▸ **EXERCISE GOAL**
Copy each line below holding "Insurance".

▸ **INFORMATION GIVEN**
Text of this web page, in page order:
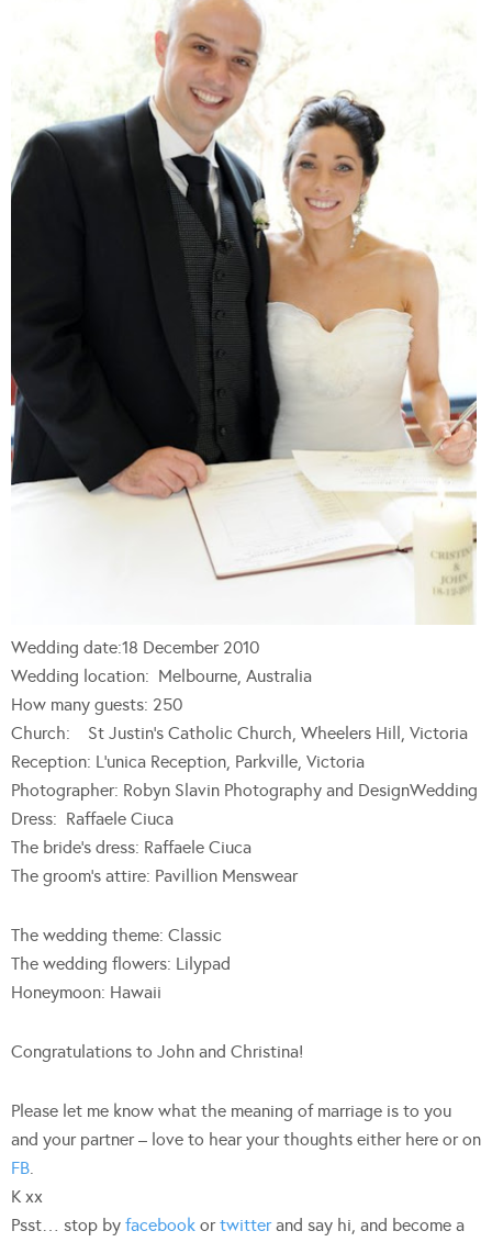
Wedding date:18 December 2010
Wedding location: Melbourne, Australia
How many guests: 250
Church: St Justin’s Catholic Church, Wheelers Hill, Victoria
Reception: L’unica Reception, Parkville, Victoria
Photographer: Robyn Slavin Photography and DesignWedding
Dress: Raffaele Ciuca
The bride’s dress: Raffaele Ciuca
The groom’s attire: Pavillion Menswear
The wedding theme: Classic
The wedding flowers: Lilypad
Honeymoon: Hawaii
Congratulations to John and Christina!
Please let me know what the meaning of marriage is to you
and your partner – love to hear your thoughts either here or on
FB.
K xx
Psst… stop by facebook ortwitterand say hi, and become a
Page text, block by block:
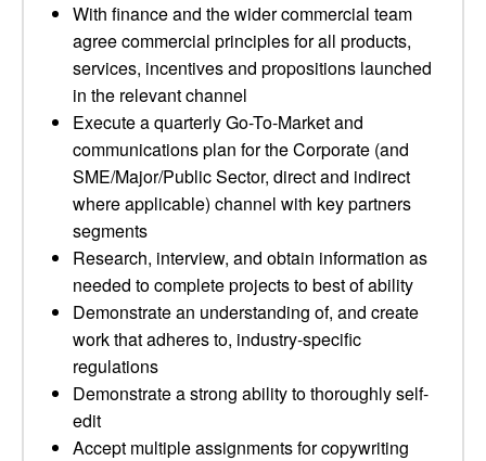
With finance and the wider commercial team
agree commercial principles for all products,
services, incentives and propositions launched
in the relevant channel
Execute a quarterly Go-To-Market and
communications plan for the Corporate (and
SME/Major/Public Sector, direct and indirect
where applicable) channel with key partners
segments
Research, interview, and obtain information as
needed to complete projects to best of ability
Demonstrate an understanding of, and create
work that adheres to, industry-specific
regulations
Demonstrate a strong ability to thoroughly self-
edit
Accept multiple assignments for copywriting
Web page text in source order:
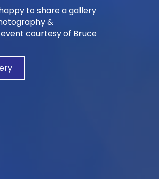
to share a gallery
&
courtesy of Bruce
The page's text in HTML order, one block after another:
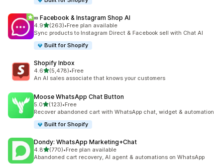
∞ Facebook & Instagram Shop AI
4.9out of 5 stars
(263)
263 total reviews
•Free plan available
Sync products to Instagram Direct & Facebook sell with Chat AI
Built for Shopify
Shopify Inbox
4.6out of 5 stars
(5,478)
5478 total reviews
•Free
An AI sales associate that knows your customers
Moose WhatsApp Chat Button
5.0out of 5 stars
(123)
123 total reviews
•Free
Recover abandoned cart with WhatsApp chat, widget & automation
Built for Shopify
Dondy: WhatsApp Marketing+Chat
4.8out of 5 stars
(770)
770 total reviews
•Free plan available
Abandoned cart recovery, AI agent & automations on WhatsApp
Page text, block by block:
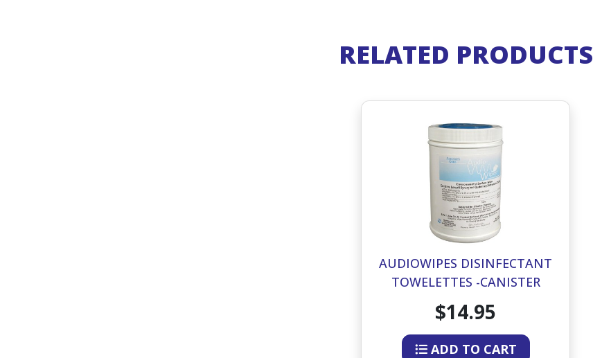
RELATED PRODUCTS
AUDIOWIPES DISINFECTANT
TOWELETTES -CANISTER
$14.95
ADD TO CART
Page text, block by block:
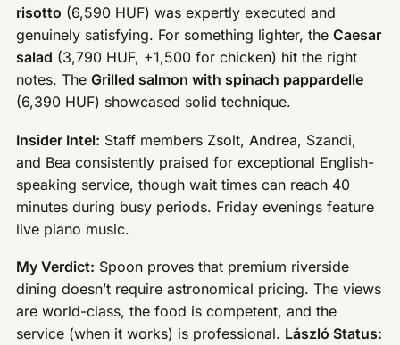
risotto (6,590 HUF) was expertly executed and
genuinely satisfying. For something lighter, theCaesar
salad (3,790 HUF, +1,500 for chicken) hit the right
notes. TheGrilled salmon with spinach pappardelle
(6,390 HUF) showcased solid technique.
Insider Intel: Staff members Zsolt, Andrea, Szandi,
and Bea consistently praised for exceptional English-
speaking service, though wait times can reach 40
minutes during busy periods. Friday evenings feature
live piano music.
My Verdict: Spoon proves that premium riverside
dining doesn’t require astronomical pricing. The views
are world-class, the food is competent, and the
service (when it works) is professional. László Status:
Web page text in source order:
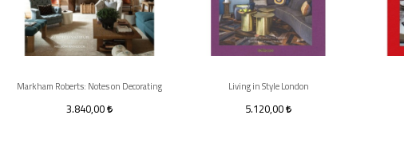
Markham Roberts: Notes on Decorating
3.840,00
Living in Style London
5.120,00
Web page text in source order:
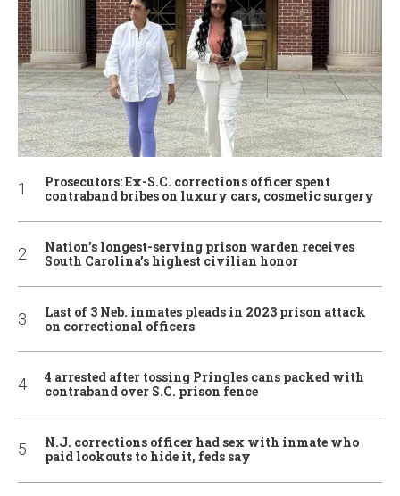
Prosecutors: Ex-S.C. corrections officer spent
contraband bribes on luxury cars, cosmetic surgery
Nation’s longest-serving prison warden receives
South Carolina’s highest civilian honor
Last of 3 Neb. inmates pleads in 2023 prison attack
on correctional officers
4 arrested after tossing Pringles cans packed with
contraband over S.C. prison fence
N.J. corrections officer had sex with inmate who
paid lookouts to hide it, feds say
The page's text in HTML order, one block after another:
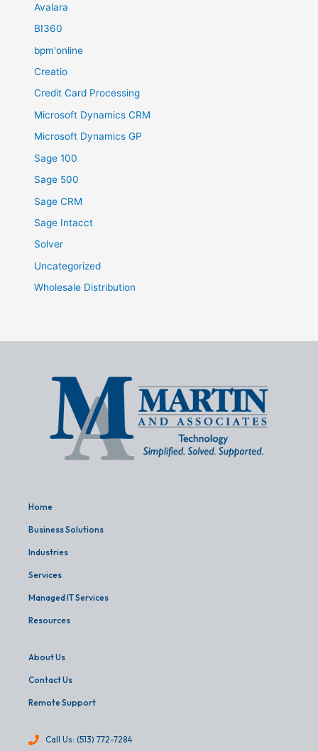
Avalara
BI360
bpm'online
Creatio
Credit Card Processing
Microsoft Dynamics CRM
Microsoft Dynamics GP
Sage 100
Sage 500
Sage CRM
Sage Intacct
Solver
Uncategorized
Wholesale Distribution
Home
Business Solutions
Industries
Services
Managed IT Services
Resources
About Us
Contact Us
Remote Support
Call Us: (513) 772-7284
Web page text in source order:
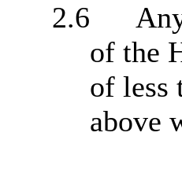
2.6
of the
of less
above
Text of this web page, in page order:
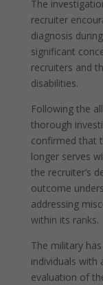
The
recruiter
diagnosis
significant
recruiters and
disabilities.
Following the
thorough
confirmed that
longer serves
the recruiter’s
outcome
addressing
within its ranks.
The military
individuals with
evaluation of
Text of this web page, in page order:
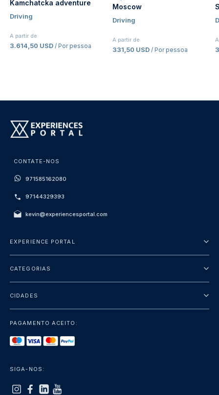
Kamchatcka adventure
Driving
A partir de
3.614,50 USD / Por pessoa
Moscow
Driving
A partir de
331,50 USD / Por pessoa
CONTATE-NOS
971585162080
97144329393
kevin@experiencesportal.com
EXPERIENCE PORTAL
Política de Privacidade
CATEGORIAS
Sightseeing
Luxury
CIDADES
Bangkok
Roma
PAGAMENTO ACEITO:
SIGA-NOS:
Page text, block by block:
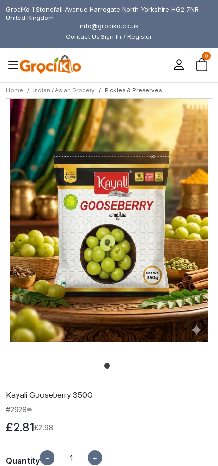
GrociKo 1 Stonefall Avenue Harrogate North Yorkshire HG2 7NR
United Kingdom
info@grociko.co.uk
Contact UsSign In / Register
0
Home Indian / Asian Grocery Pickles & Preserves
Kayali Gooseberry 350G
#2928
£2.81£2.98
Quantity − +
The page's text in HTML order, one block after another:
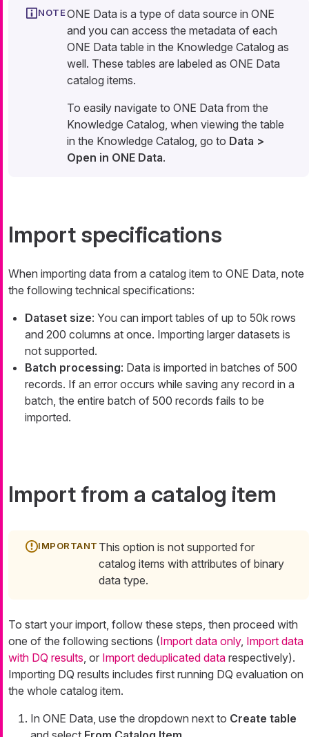
ONE Data is a type of data source in ONE
and you can access the metadata of each
ONE Data table in the Knowledge Catalog as
well. These tables are labeled as ONE Data
catalog items.
To easily navigate to ONE Data from the
Knowledge Catalog, when viewing the table
in the Knowledge Catalog, go to Data >
Open in ONE Data.
Import specifications
When importing data from a catalog item to ONE Data, note
the following technical specifications:
Dataset size: You can import tables of up to 50k rows
and 200 columns at once. Importing larger datasets is
not supported.
Batch processing: Data is imported in batches of 500
records. If an error occurs while saving any record in a
batch, the entire batch of 500 records fails to be
imported.
Import from a catalog item
This option is not supported for
catalog items with attributes of binary
data type.
To start your import, follow these steps, then proceed with
one of the following sections (Import data only, Import data
with DQ results, or Import deduplicated data respectively).
Importing DQ results includes first running DQ evaluation on
the whole catalog item.
In ONE Data, use the dropdown next to Create table
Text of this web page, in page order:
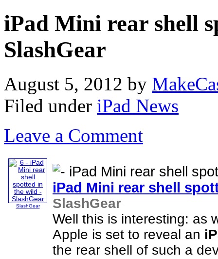
iPad Mini rear shell
SlashGear
August 5, 2012 by
Filed under iPad News
Leave a Comment
SlashGear
iPad Mini rear shell
SlashGear
Well this is interesting: as
Apple is set to reveal an
the rear shell of such a
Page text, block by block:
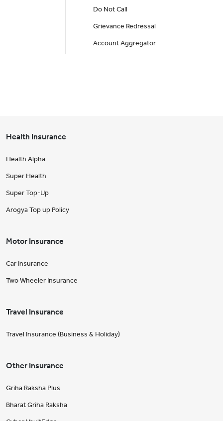
Do Not Call
Grievance Redressal
Account Aggregator
Health Insurance
Health Alpha
Super Health
Super Top-Up
Arogya Top up Policy
Motor Insurance
Car Insurance
Two Wheeler Insurance
Travel Insurance
Travel Insurance (Business & Holiday)
Other Insurance
Griha Raksha Plus
Bharat Griha Raksha
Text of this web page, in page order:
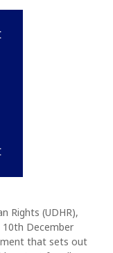
Rights (UDHR),
10th December
that sets out
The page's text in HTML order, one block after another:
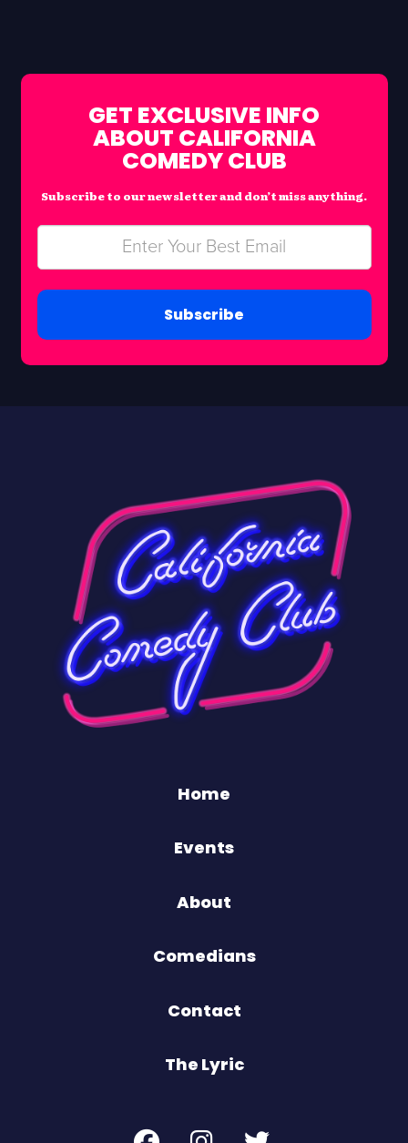
GET EXCLUSIVE INFO
ABOUT CALIFORNIA
COMEDY CLUB
Subscribe to our newsletter and don’t miss anything.
Subscribe
Home
Events
About
Comedians
Contact
The Lyric
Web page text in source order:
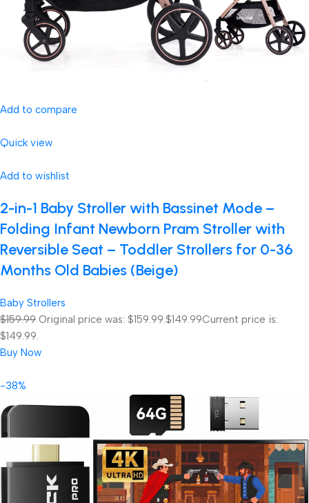
Add to compare
Quick view
Add to wishlist
2-in-1 Baby Stroller with Bassinet Mode –
Folding Infant Newborn Pram Stroller with
Reversible Seat – Toddler Strollers for 0-36
Months Old Babies (Beige)
Baby Strollers
$159.99 Original price was: $159.99.$149.99Current price is:
$149.99.
Buy Now
-38%
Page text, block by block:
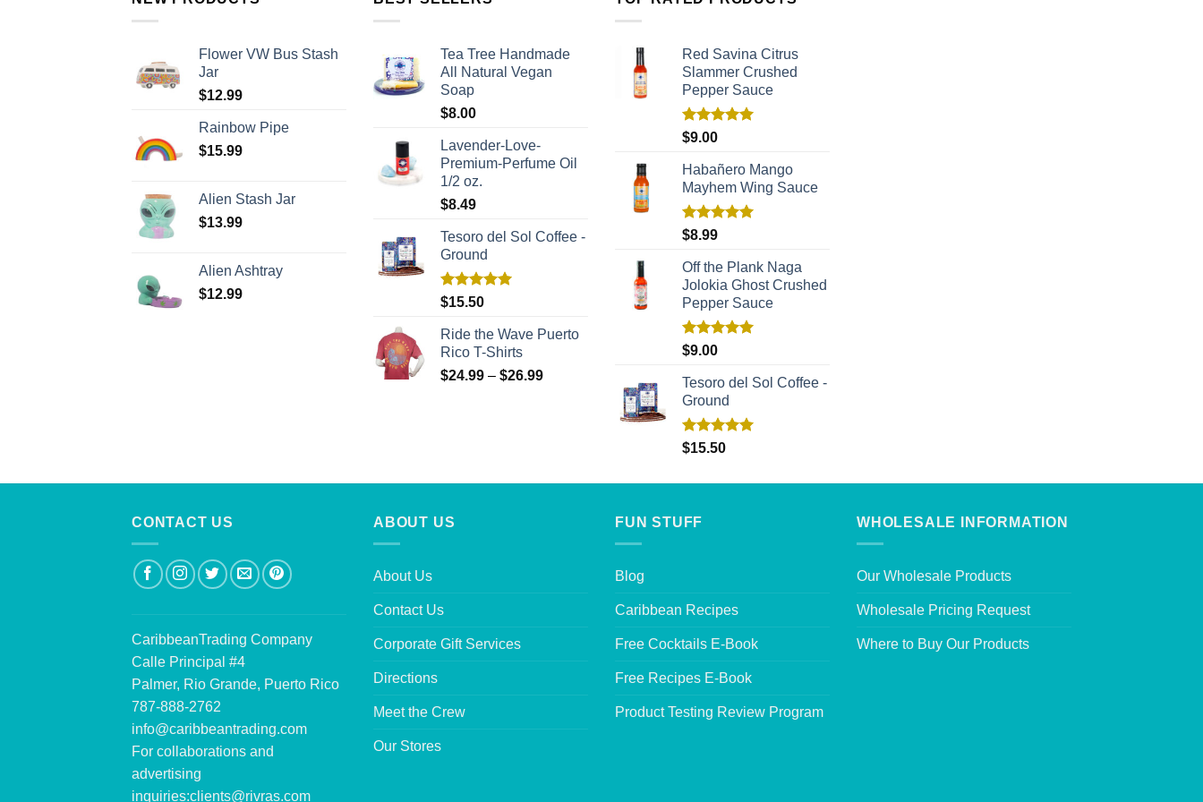
Flower VW Bus Stash
Jar
$12.99
Rainbow Pipe
$15.99
Alien Stash Jar
$13.99
Alien Ashtray
$12.99
Tea Tree Handmade
All Natural Vegan
Soap
$8.00
Lavender-Love-
Premium-Perfume Oil
1/2 oz.
$8.49
Tesoro del Sol Coffee -
Ground
Rated5.00
out of 5
$15.50
Ride the Wave Puerto
Rico T-Shirts
$24.99 – $26.99
Red Savina Citrus
Slammer Crushed
Pepper Sauce
Rated
out of 5
$9.00
Habañero Mango
Mayhem Wing Sauce
Rated
out of 5
$8.99
Off the Plank Naga
Jolokia Ghost Crushed
Pepper Sauce
Rated
out of 5
$9.00
Tesoro del Sol Coffee -
Ground
Rated5.00
out of 5
$15.50
CONTACT US
CaribbeanTrading Company
Calle Principal #4
Palmer, Rio Grande, Puerto Rico
787-888-2762
info@caribbeantrading.com
For collaborations and
advertising
inquiries:clients@rivras.com
ABOUT US
About Us
Contact Us
Corporate Gift Services
Directions
Meet the Crew
Our Stores
FUN STUFF
Blog
Caribbean Recipes
Free Cocktails E-Book
Free Recipes E-Book
Product Testing Review Program
WHOLESALE INFORMATION
Our Wholesale Products
Wholesale Pricing Request
Where to Buy Our Products
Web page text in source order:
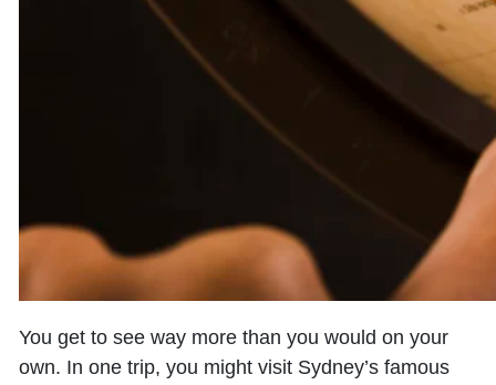
You get to see way more than you would on your
own. In one trip, you might visit Sydney’s famous
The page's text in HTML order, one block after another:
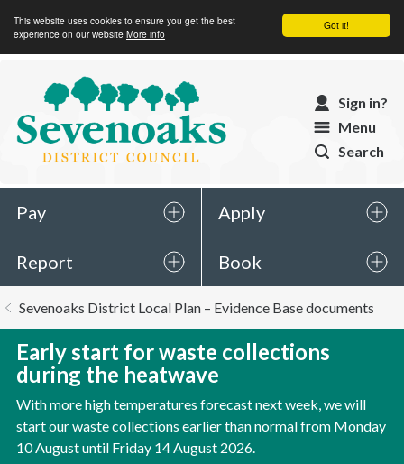
Got it!
This website uses cookies to ensure you get the best
experience on our website More info
Sevenoaks
District
Council
Sign in?
Menu
Search
Pay Apply
Report Book
are
Sevenoaks District Local Plan – Evidence Base documents
Early start for waste collections
during the heatwave
With more high temperatures forecast next week, we will
start our waste collections earlier than normal from Monday
10 August until Friday 14 August 2026.
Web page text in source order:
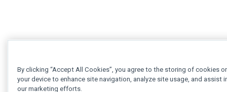
By clicking “Accept All Cookies”, you agree to the storing of cookies
your device to enhance site navigation, analyze site usage, and assist
our marketing efforts.
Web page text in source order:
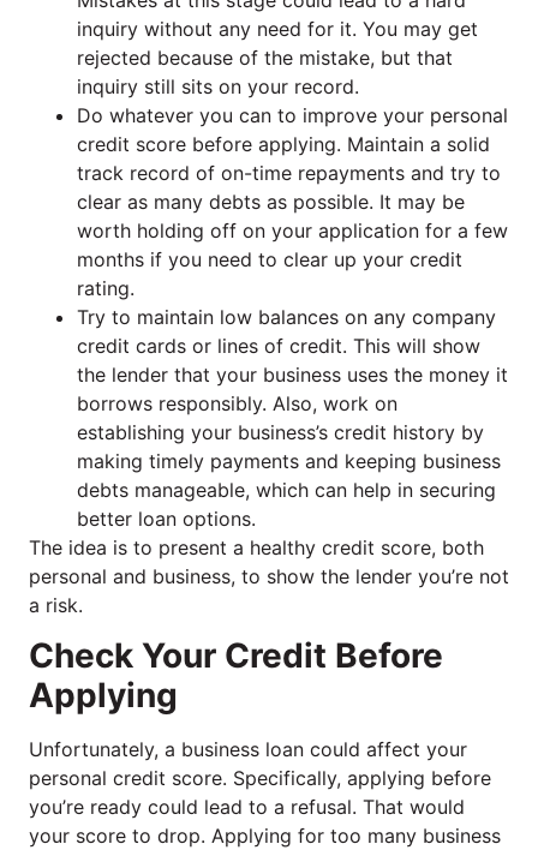
inquiry without any need for it. You may get
rejected because of the mistake, but that
inquiry still sits on your record.
Do whatever you can to improve your personal
credit score before applying. Maintain a solid
track record of on-time repayments and try to
clear as many debts as possible. It may be
worth holding off on your application for a few
months if you need to clear up your credit
rating.
Try to maintain low balances on any company
credit cards or lines of credit. This will show
the lender that your business uses the money it
borrows responsibly. Also, work on
establishing your business’s credit history by
making timely payments and keeping business
debts manageable, which can help in securing
better loan options.
The idea is to present a healthy credit score, both
personal and business, to show the lender you’re not
a risk.
Check Your Credit Before
Applying
Unfortunately, a business loan could affect your
personal credit score. Specifically, applying before
you’re ready could lead to a refusal. That would
your score to drop. Applying for too many business
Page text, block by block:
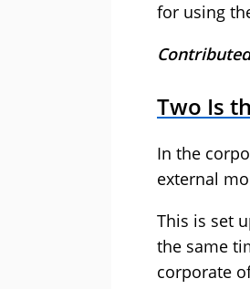
for using
Two Is
In the
external
This is set
the same
corporate

▸ **ANSWER FOR THE TASK**
Health Insurance
Motor Insurance
Car Insurance
Two Wheeler Insurance
Travel Insurance
Travel Insurance (Business & Holiday)
Other Insurance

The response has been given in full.